Geoffrey Tréand

Personal information
- Full name: Geoffrey Tréand
- Date of birth: 16 January 1986 (age 39)
- Place of birth: Annemasse, France
- Height: 1.78 m (5 ft 10 in)
- Position(s): Forward

Team information
- Current team: Servette U19 Manager

Youth career
- 2003–2005: Étoile Carouge

Senior career*
- Years: Team / Apps / (Gls)
- 2005–2010: Servette / 121 / (44)
- 2010–2012: Neuchâtel Xamax / 44 / (4)
- 2012–2012: FC Sion / 7 / (0)
- 2012–2014: Servette / 57 / (17)
- 2014–2016: St. Gallen / 51 / (5)
- 2016–2017: Aarau / 30 / (10)
- 2017–2019: Neuchâtel Xamax / 57 / (13)
- 2019–2020: Étoile Carouge / 0 / (0)

= Geoffrey Tréand =

French footballer (born 1986)

Geoffrey Tréand (born 16 January 1986) is a retired French professional footballer who last played as a forward for Étoile Carouge FC.

==Career==
Tréand started his professional career by playing for Servette between 2005 and 2010, scoring 44 goals in 121 appearances, before transferring to Neuchâtel Xamax. After Xamax's bankruptcy in December 2011, Tréand signed for FC Sion. He was not able to establish himself in Sion's team, making only 6 appearances (5 as a substitute).

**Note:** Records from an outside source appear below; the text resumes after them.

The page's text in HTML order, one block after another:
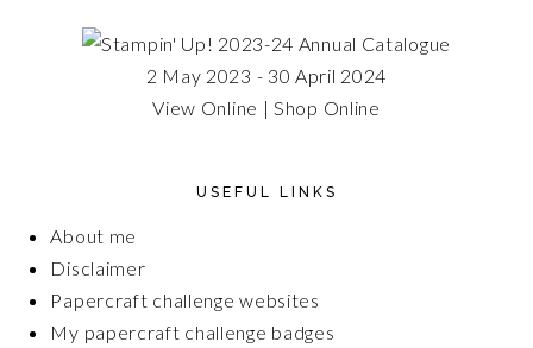
2 May 2023 - 30 April 2024
View Online |Shop Online
USEFUL LINKS
About me
Disclaimer
Papercraft challenge websites
My papercraft challenge badges
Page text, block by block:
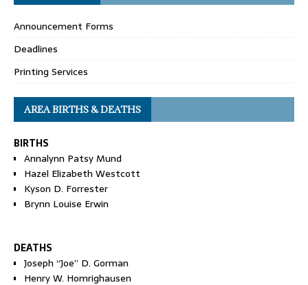
Announcement Forms
Deadlines
Printing Services
AREA BIRTHS & DEATHS
BIRTHS
Annalynn Patsy Mund
Hazel Elizabeth Westcott
Kyson D. Forrester
Brynn Louise Erwin
DEATHS
Joseph “Joe” D. Gorman
Henry W. Homrighausen

On 18 June 2012, it was announced that Tréand had rejoined Servette on a three-year contract.

Tréand joined St. Gallen in July 2014 for a fee of £12,000. He left St Gallen on the expiration of his contract in summer 2016.

Ahead of the 2019/20 season, Tréand joined Étoile Carouge FC on a 1-year contract.